**WHAT YOU WILL DO:**
With the pictures left out, write out the records verbatim.

**AVAILABLE DATA:**
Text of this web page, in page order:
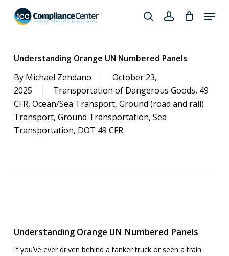
search
searchaccount
Menu
Understanding Orange UN Numbered Panels
By Michael Zendano
October 23,
2025
Transportation of Dangerous Goods, 49
CFR, Ocean/Sea Transport, Ground (road and rail)
Transport, Ground Transportation, Sea
Transportation, DOT 49 CFR
Understanding Orange UN Numbered Panels
If you’ve ever driven behind a tanker truck or seen a train
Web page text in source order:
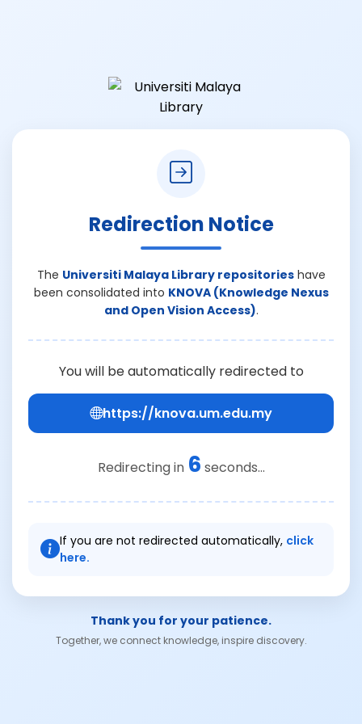
Redirection Notice
The Universiti Malaya Library repositorieshave
been consolidated into KNOVA (Knowledge Nexus
and Open Vision Access).
You will be automatically redirected to
https://knova.um.edu.my
Redirecting in 6 seconds...
If you are not redirected automatically, click
here.
Thank you for your patience.
Together, we connect knowledge, inspire discovery.
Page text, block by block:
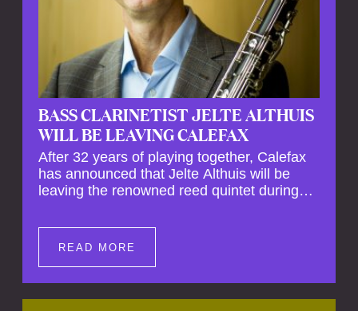
BASS CLARINETIST JELTE ALTHUIS
WILL BE LEAVING CALEFAX
After 32 years of playing together, Calefax
has announced that Jelte Althuis will be
leaving the renowned reed quintet during
his fellow musicians have expressed their
deep regret at his departure. Althuis will
READ MORE
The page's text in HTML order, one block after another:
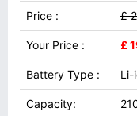
Price :
£
Your Price : £
Battery Type : Li-
Capacity:
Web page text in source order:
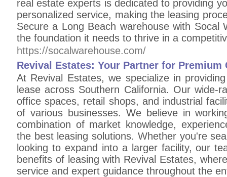
real estate experts is dedicated to providing
personalized service, making the leasing
Secure a Long Beach warehouse with Socal
the foundation it needs to thrive in a
https://socalwarehouse.com/
Revival Estates: Your Partner for
At Revival Estates, we specialize in
lease across Southern California. Our wide-
office spaces, retail shops, and industrial
of various businesses. We believe in
combination of market knowledge,
the best leasing solutions. Whether you're
looking to expand into a larger facility, our
benefits of leasing with Revival Estates,
service and expert guidance throughout the
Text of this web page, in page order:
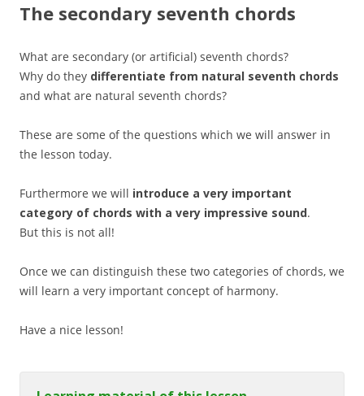
The secondary seventh chords
What are secondary (or artificial) seventh chords?
Why do they differentiate from natural seventh chords
and what are natural seventh chords?
These are some of the questions which we will answer in
the lesson today.
Furthermore we will introduce a very important
category of chords with a very impressive sound.
But this is not all!
Once we can distinguish these two categories of chords, we
will learn a very important concept of harmony.
Have a nice lesson!
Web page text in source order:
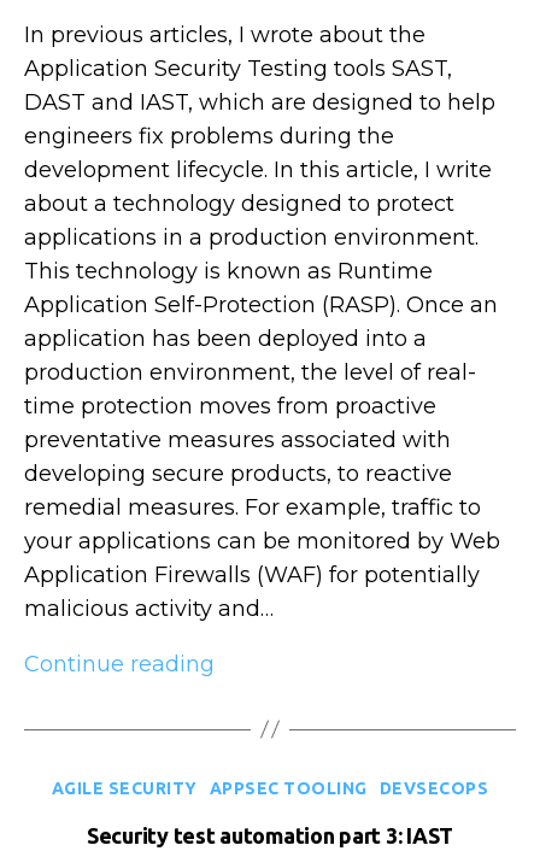
In previous articles, I wrote about the
Application Security Testing tools SAST,
DAST and IAST, which are designed to help
engineers fix problems during the
development lifecycle. In this article, I write
about a technology designed to protect
applications in a production environment.
This technology is known as Runtime
Application Self-Protection (RASP). Once an
application has been deployed into a
production environment, the level of real-
time protection moves from proactive
preventative measures associated with
developing secure products, to reactive
remedial measures. For example, traffic to
your applications can be monitored by Web
Application Firewalls (WAF) for potentially
malicious activity and…
Continue reading
automation
4:
RASP
Categories
AGILE SECURITY APPSEC TOOLING DEVSECOPS
Security test automation part 3: IAST
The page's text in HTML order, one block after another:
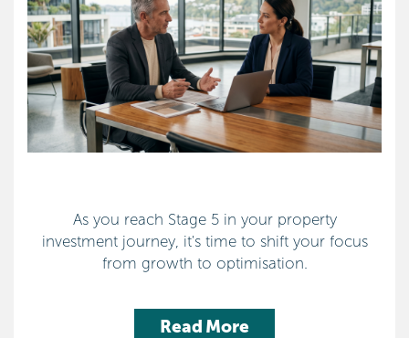
As you reach Stage 5 in your property
investment journey, it's time to shift your focus
from growth to optimisation.
Read More
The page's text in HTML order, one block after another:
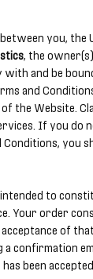
you, the
, the
and be
and
the Website.
If you do
Conditions, you
to
Your order
of
a confirmation
been accepted.
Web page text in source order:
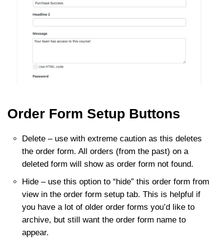
Order Form Setup Buttons
Delete – use with extreme caution as this deletes
the order form. All orders (from the past) on a
deleted form will show as order form not found.
Hide – use this option to “hide” this order form from
view in the order form setup tab. This is helpful if
you have a lot of older order forms you’d like to
archive, but still want the order form name to
appear.
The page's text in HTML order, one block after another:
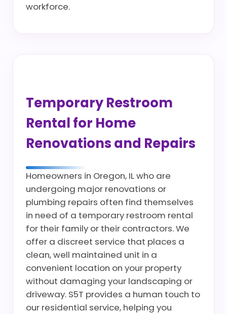
workforce.
Temporary Restroom
Rental for Home
Renovations and Repairs
Homeowners in Oregon, IL who are
undergoing major renovations or
plumbing repairs often find themselves
in need of a temporary restroom rental
for their family or their contractors. We
offer a discreet service that places a
clean, well maintained unit in a
convenient location on your property
without damaging your landscaping or
driveway. S5T provides a human touch to
our residential service, helping you
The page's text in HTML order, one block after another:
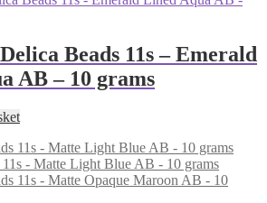
Beads 11s – Emerald
AB – 10 grams
- Matte Light Blue AB - 10 grams
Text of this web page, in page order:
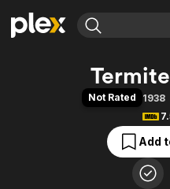
Movies & TV Shows
Browse Channels
Featured Channels
Property Brothers
Not Rated 1938
Add
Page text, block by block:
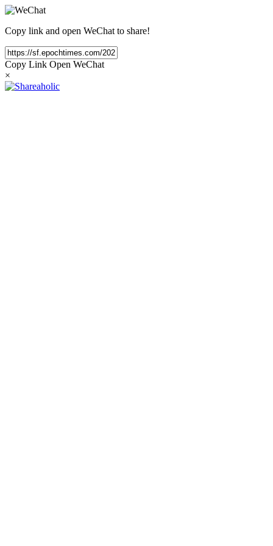
Copy link and open WeChat to share!
Copy Link Open WeChat
×
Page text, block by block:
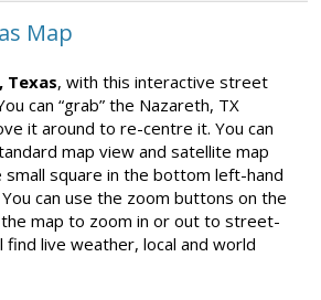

**REPLY TO THE TASK:**
Text of this web page, in page order:
search
searchaccount
Menu
Understanding Orange UN Numbered Panels
By Michael Zendano
October 23,
2025
Transportation of Dangerous Goods, 49
CFR, Ocean/Sea Transport, Ground (road and rail)
Transport, Ground Transportation, Sea
Transportation, DOT 49 CFR
Understanding Orange UN Numbered Panels
If you’ve ever driven behind a tanker truck or seen a train
Web page text in source order:
Redirection Notice
The Universiti Malaya Library repositorieshave
been consolidated into KNOVA (Knowledge Nexus
and Open Vision Access).
You will be automatically redirected to
https://knova.um.edu.my
Redirecting in 6 seconds...
If you are not redirected automatically, click
here.
Thank you for your patience.
Together, we connect knowledge, inspire discovery.
Page text, block by block:
BASS CLARINETIST JELTE ALTHUIS
WILL BE LEAVING CALEFAX
After 32 years of playing together, Calefax
has announced that Jelte Althuis will be
leaving the renowned reed quintet during
his fellow musicians have expressed their
deep regret at his departure. Althuis will
READ MORE
The page's text in HTML order, one block after another:
Price :
£
Your Price : £
Battery Type : Li-
Capacity:
Web page text in source order:
real estate experts is dedicated to providing
personalized service, making the leasing
Secure a Long Beach warehouse with Socal
the foundation it needs to thrive in a
https://socalwarehouse.com/
Revival Estates: Your Partner for
At Revival Estates, we specialize in
lease across Southern California. Our wide-
office spaces, retail shops, and industrial
of various businesses. We believe in
combination of market knowledge,
the best leasing solutions. Whether you're
looking to expand into a larger facility, our
benefits of leasing with Revival Estates,
service and expert guidance throughout the
Text of this web page, in page order:
The secondary seventh chords
What are secondary (or artificial) seventh chords?
Why do they differentiate from natural seventh chords
and what are natural seventh chords?
These are some of the questions which we will answer in
the lesson today.
Furthermore we will introduce a very important
category of chords with a very impressive sound.
But this is not all!
Once we can distinguish these two categories of chords, we
will learn a very important concept of harmony.
Have a nice lesson!
Web page text in source order:
In previous articles, I wrote about the
Application Security Testing tools SAST,
DAST and IAST, which are designed to help
engineers fix problems during the
development lifecycle. In this article, I write
about a technology designed to protect
applications in a production environment.
This technology is known as Runtime
Application Self-Protection (RASP). Once an
application has been deployed into a
production environment, the level of real-
time protection moves from proactive
preventative measures associated with
developing secure products, to reactive
remedial measures. For example, traffic to
your applications can be monitored by Web
Application Firewalls (WAF) for potentially
malicious activity and…
Continue reading
automation
4:
RASP
Categories
AGILE SECURITY APPSEC TOOLING DEVSECOPS
Security test automation part 3: IAST
The page's text in HTML order, one block after another:
As you reach Stage 5 in your property
investment journey, it's time to shift your focus
from growth to optimisation.
Read More
The page's text in HTML order, one block after another:
you, the
, the
and be
and
the Website.
If you do
Conditions, you
to
Your order
of
a confirmation
been accepted.
Web page text in source order:
Order Form Setup Buttons
Delete – use with extreme caution as this deletes
the order form. All orders (from the past) on a
deleted form will show as order form not found.
Hide – use this option to “hide” this order form from
view in the order form setup tab. This is helpful if
you have a lot of older order forms you’d like to
archive, but still want the order form name to
appear.
The page's text in HTML order, one block after another:
workforce.
Temporary Restroom
Rental for Home
Renovations and Repairs
Homeowners in Oregon, IL who are
undergoing major renovations or
plumbing repairs often find themselves
in need of a temporary restroom rental
for their family or their contractors. We
offer a discreet service that places a
clean, well maintained unit in a
convenient location on your property
without damaging your landscaping or
driveway. S5T provides a human touch to
our residential service, helping you
The page's text in HTML order, one block after another:
Beads 11s – Emerald
AB – 10 grams
- Matte Light Blue AB - 10 grams
Text of this web page, in page order:
Movies & TV Shows
Browse Channels
Featured Channels
Property Brothers
Not Rated 1938
Add
Page text, block by block:
Copy link and open WeChat to share!
Copy Link Open WeChat
×
Page text, block by block:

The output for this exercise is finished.